While cluster 3 only contains the mammal class, it doesn't contain all the points and shares some with cluster 2. Looking at the feature data, another shortcoming of the K-means algorithm is revealed as the points in cluster 2 have similar features to those in cluster 3. Thus, it is unclear why the algorithm split the mammal points between these two clusters. Similarly, the algorithm struggled with the invertebrate class, as it was split across clusters 0, 1 and 6. Since the invertebrate class shares features with many of the other classes, it is clear why the algorithm had trouble defining them separately. Cluster 0 is semi-successful as it contains all the points of the insect class, but it also has some invertebrates. Again, this is somewhat understandable as the invertebrate points in cluster 0 share most features with the insects, with the only main exception being the aquatic feature. 
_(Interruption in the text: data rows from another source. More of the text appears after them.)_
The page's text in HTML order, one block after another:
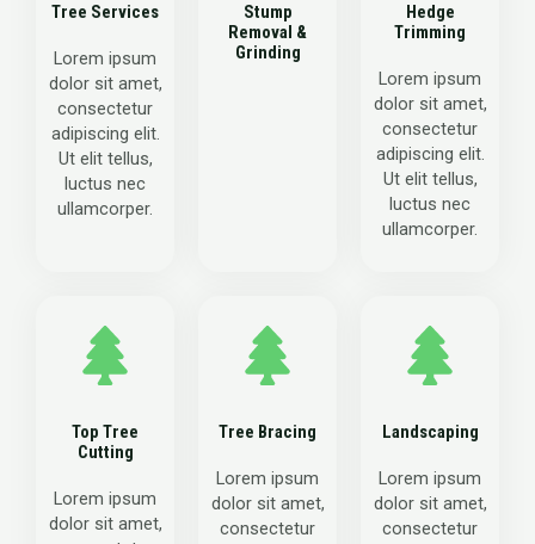
Tree Services
Lorem ipsum
dolor sit amet,
consectetur
adipiscing elit.
Ut elit tellus,
luctus nec
ullamcorper.
Stump
Removal &
Grinding
Hedge
Trimming
Lorem ipsum
dolor sit amet,
consectetur
adipiscing elit.
Ut elit tellus,
luctus nec
ullamcorper.
Top Tree
Cutting
Lorem ipsum
dolor sit amet,
Tree Bracing
Lorem ipsum
dolor sit amet,
consectetur
Landscaping
Lorem ipsum
dolor sit amet,
consectetur

The results of K-means clustering with this dataset show that it is not well suited for discrete values, rather it is inteded to be used on datasets with continuous values. 

# Conclusion

Given that the nature of this dataset is discrete (most features have only two unique values), the logistic regression model would offer better performance. This is further reflected in the classification reports, 5-fold cross validation scores, and bootstrap scores of both models. In their accuracy with the zoo dataset, the decision tree misclassified three animals, while the logistic regression model only missclassified one. Despite this, further testing and validation should be done on both of these models to ensure the results generated here are not inflated. Since this dataset only contains 101 values for each feature, there is a chance that overfitting occurred. 

A K-means clustering algorithm was also tested on this dataset, but had meager performance compared to the other models. Since K-means algorithms are intended for continuous data, the discrete data from this dataset resulted in many classes being split over multiple clusters. The algorithm particularly struggled with the invertebrate, mammal, and reptile classes, although seemed to handle the bird and insect classes without issue.